Using the exact wording, repeat every line of the material.

┄┄┄┄┄┄

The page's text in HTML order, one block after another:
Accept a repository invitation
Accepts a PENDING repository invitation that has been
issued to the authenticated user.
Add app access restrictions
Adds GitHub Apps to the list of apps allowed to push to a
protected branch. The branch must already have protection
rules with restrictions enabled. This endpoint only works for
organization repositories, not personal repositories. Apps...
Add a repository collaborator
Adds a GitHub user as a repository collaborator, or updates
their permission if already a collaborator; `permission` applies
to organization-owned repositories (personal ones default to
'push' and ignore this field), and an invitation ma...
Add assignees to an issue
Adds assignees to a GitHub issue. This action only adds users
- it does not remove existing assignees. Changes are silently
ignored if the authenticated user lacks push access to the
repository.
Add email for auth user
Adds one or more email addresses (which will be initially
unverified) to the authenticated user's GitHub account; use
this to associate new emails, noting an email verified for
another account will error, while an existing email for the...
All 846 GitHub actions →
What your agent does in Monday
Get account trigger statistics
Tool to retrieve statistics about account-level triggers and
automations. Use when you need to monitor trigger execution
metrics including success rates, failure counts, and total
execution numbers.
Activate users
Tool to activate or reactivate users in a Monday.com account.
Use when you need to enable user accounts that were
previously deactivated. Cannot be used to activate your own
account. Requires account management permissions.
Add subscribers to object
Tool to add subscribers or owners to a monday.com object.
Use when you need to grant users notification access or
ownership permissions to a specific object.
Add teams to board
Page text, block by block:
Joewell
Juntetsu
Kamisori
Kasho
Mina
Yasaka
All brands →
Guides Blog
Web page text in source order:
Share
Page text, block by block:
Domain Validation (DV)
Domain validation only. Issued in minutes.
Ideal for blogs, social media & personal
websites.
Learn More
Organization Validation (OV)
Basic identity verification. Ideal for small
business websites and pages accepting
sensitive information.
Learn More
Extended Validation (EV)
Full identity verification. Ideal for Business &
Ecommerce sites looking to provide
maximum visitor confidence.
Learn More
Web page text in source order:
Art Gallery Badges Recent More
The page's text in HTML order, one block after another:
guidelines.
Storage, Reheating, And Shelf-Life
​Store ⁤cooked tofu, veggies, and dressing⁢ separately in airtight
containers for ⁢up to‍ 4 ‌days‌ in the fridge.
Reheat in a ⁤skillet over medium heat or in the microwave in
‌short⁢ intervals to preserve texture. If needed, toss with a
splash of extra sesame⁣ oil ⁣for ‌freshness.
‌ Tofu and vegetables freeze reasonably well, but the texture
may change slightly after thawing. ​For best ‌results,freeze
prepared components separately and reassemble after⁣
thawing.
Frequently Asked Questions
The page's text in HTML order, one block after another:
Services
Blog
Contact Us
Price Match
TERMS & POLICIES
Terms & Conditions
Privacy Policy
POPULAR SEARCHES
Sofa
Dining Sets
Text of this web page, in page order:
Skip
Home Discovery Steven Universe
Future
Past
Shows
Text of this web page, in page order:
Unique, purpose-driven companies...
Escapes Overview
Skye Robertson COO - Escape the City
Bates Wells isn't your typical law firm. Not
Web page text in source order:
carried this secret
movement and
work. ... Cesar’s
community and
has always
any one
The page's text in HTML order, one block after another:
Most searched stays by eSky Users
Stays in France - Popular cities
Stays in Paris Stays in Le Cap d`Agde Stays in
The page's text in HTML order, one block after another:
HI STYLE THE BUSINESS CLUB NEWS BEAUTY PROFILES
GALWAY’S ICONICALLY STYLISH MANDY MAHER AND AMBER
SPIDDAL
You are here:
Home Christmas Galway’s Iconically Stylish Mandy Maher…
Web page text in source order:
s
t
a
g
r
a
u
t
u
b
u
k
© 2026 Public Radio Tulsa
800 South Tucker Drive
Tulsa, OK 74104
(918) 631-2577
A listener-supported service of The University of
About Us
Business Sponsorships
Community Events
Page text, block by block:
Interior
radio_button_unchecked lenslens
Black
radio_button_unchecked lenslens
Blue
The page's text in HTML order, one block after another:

┄┄┄┄┄┄

> _YOUR RESPONSE_:
The page's text in HTML order, one block after another:
Accept a repository invitation
Accepts a PENDING repository invitation that has been
issued to the authenticated user.
Add app access restrictions
Adds GitHub Apps to the list of apps allowed to push to a
protected branch. The branch must already have protection
rules with restrictions enabled. This endpoint only works for
organization repositories, not personal repositories. Apps...
Add a repository collaborator
Adds a GitHub user as a repository collaborator, or updates
their permission if already a collaborator; `permission` applies
to organization-owned repositories (personal ones default to
'push' and ignore this field), and an invitation ma...
Add assignees to an issue
Adds assignees to a GitHub issue. This action only adds users
- it does not remove existing assignees. Changes are silently
ignored if the authenticated user lacks push access to the
repository.
Add email for auth user
Adds one or more email addresses (which will be initially
unverified) to the authenticated user's GitHub account; use
this to associate new emails, noting an email verified for
another account will error, while an existing email for the...
All 846 GitHub actions →
What your agent does in Monday
Get account trigger statistics
Tool to retrieve statistics about account-level triggers and
automations. Use when you need to monitor trigger execution
metrics including success rates, failure counts, and total
execution numbers.
Activate users
Tool to activate or reactivate users in a Monday.com account.
Use when you need to enable user accounts that were
previously deactivated. Cannot be used to activate your own
account. Requires account management permissions.
Add subscribers to object
Tool to add subscribers or owners to a monday.com object.
Use when you need to grant users notification access or
ownership permissions to a specific object.
Add teams to board
Page text, block by block:
Joewell
Juntetsu
Kamisori
Kasho
Mina
Yasaka
All brands →
Guides Blog
Web page text in source order:
Share
Page text, block by block:
Domain Validation (DV)
Domain validation only. Issued in minutes.
Ideal for blogs, social media & personal
websites.
Learn More
Organization Validation (OV)
Basic identity verification. Ideal for small
business websites and pages accepting
sensitive information.
Learn More
Extended Validation (EV)
Full identity verification. Ideal for Business &
Ecommerce sites looking to provide
maximum visitor confidence.
Learn More
Web page text in source order:
Art Gallery Badges Recent More
The page's text in HTML order, one block after another:
guidelines.
Storage, Reheating, And Shelf-Life
​Store ⁤cooked tofu, veggies, and dressing⁢ separately in airtight
containers for ⁢up to‍ 4 ‌days‌ in the fridge.
Reheat in a ⁤skillet over medium heat or in the microwave in
‌short⁢ intervals to preserve texture. If needed, toss with a
splash of extra sesame⁣ oil ⁣for ‌freshness.
‌ Tofu and vegetables freeze reasonably well, but the texture
may change slightly after thawing. ​For best ‌results,freeze
prepared components separately and reassemble after⁣
thawing.
Frequently Asked Questions
The page's text in HTML order, one block after another:
Services
Blog
Contact Us
Price Match
TERMS & POLICIES
Terms & Conditions
Privacy Policy
POPULAR SEARCHES
Sofa
Dining Sets
Text of this web page, in page order:
Skip
Home Discovery Steven Universe
Future
Past
Shows
Text of this web page, in page order:
Unique, purpose-driven companies...
Escapes Overview
Skye Robertson COO - Escape the City
Bates Wells isn't your typical law firm. Not
Web page text in source order:
carried this secret
movement and
work. ... Cesar’s
community and
has always
any one
The page's text in HTML order, one block after another:
Most searched stays by eSky Users
Stays in France - Popular cities
Stays in Paris Stays in Le Cap d`Agde Stays in
The page's text in HTML order, one block after another:
HI STYLE THE BUSINESS CLUB NEWS BEAUTY PROFILES
GALWAY’S ICONICALLY STYLISH MANDY MAHER AND AMBER
SPIDDAL
You are here:
Home Christmas Galway’s Iconically Stylish Mandy Maher…
Web page text in source order:
s
t
a
g
r
a
u
t
u
b
u
k
© 2026 Public Radio Tulsa
800 South Tucker Drive
Tulsa, OK 74104
(918) 631-2577
A listener-supported service of The University of
About Us
Business Sponsorships
Community Events
Page text, block by block:
Interior
radio_button_unchecked lenslens
Black
radio_button_unchecked lenslens
Blue
The page's text in HTML order, one block after another:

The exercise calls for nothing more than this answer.